[Date Prev][Date Next][Thread Prev][Thread Next][Date Index][Thread Index]
Re: Processes stuck in D state (leading to extremely high load)
On Thu, 21 Aug 2003 14:29:39 +0200,
Stefan Roehrich <stefan@roehri.ch> wrote:
>we have a "Processes stuck in D state" problem here for a long time.
>toschi 3827 0.1 0.1 6376 3304 ? D 16:10 0:00
>/usr/local/samba/bin/smbd -D -p 445
>
>As time goes by (depending on user activity), load increases to really
>high values (90 or so) as more and more procceses accessing the not
>reacting filesystem get stuck in D state.
The load average is misleading, for historical reasons D state counts
as load even though the code is hung.
We need a kdb backtrace of the hung processes as early as possible when
this problem starts to occur. Build the kernel with
CONFIG_KDB=y
CONFIG_KDB_MODULES=y
CONFIG_KDB_OFF=n
CONFIG_KDB_CONTINUE_CATASTROPHIC=0 [only in latest XFS trees]
As soon as you spot the problem, break into kdb. On the PC keyboard
use the Pause key.

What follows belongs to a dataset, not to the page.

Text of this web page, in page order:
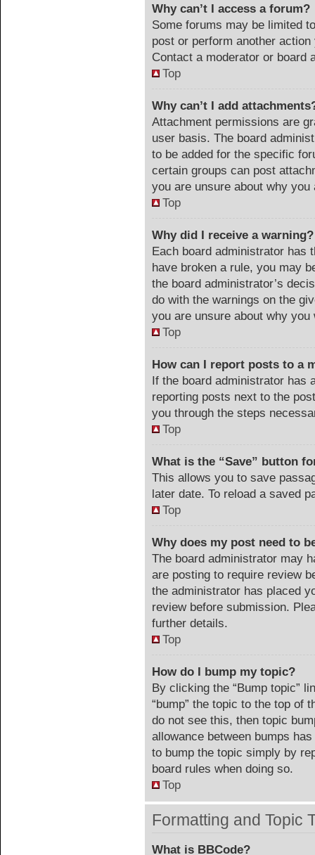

On a serial console, use control-A. Enter these
commands
set LINES 10000
set BTAPROMPT 0
dmesg 200
set LOGGING 1
ps
bta RD
go
That will get a backtrace of all processes in the R and D states.

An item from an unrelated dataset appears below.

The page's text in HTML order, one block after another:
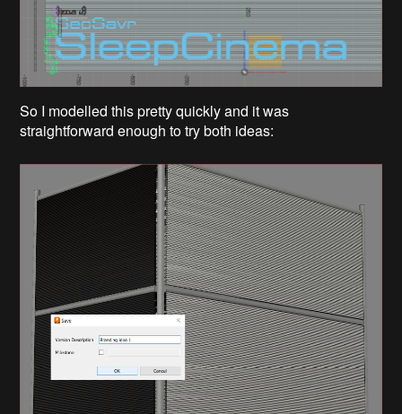
So I modelled this pretty quickly and it was
straightforward enough to try both ideas:

After typing go, use dmesg to get the lines from the log file, send the
kdb output and the preceding 200 lines to linux-xfs@oss.sgi.com. Since
the dmesg buffer has a limited size, it is very important that the
trace be taken as early as possible, too many processes in D state will
overflow the dmesg bufer and the trace will be incomplete.
If you have a serial console for this server, skip 'set LOGGING 1',
capture all the kdb output on the serial console and send the serial
console output to linux-xfs. Capturing data via the serial console
does not have to worry about dmesg buffer overflow or incomplete
traces.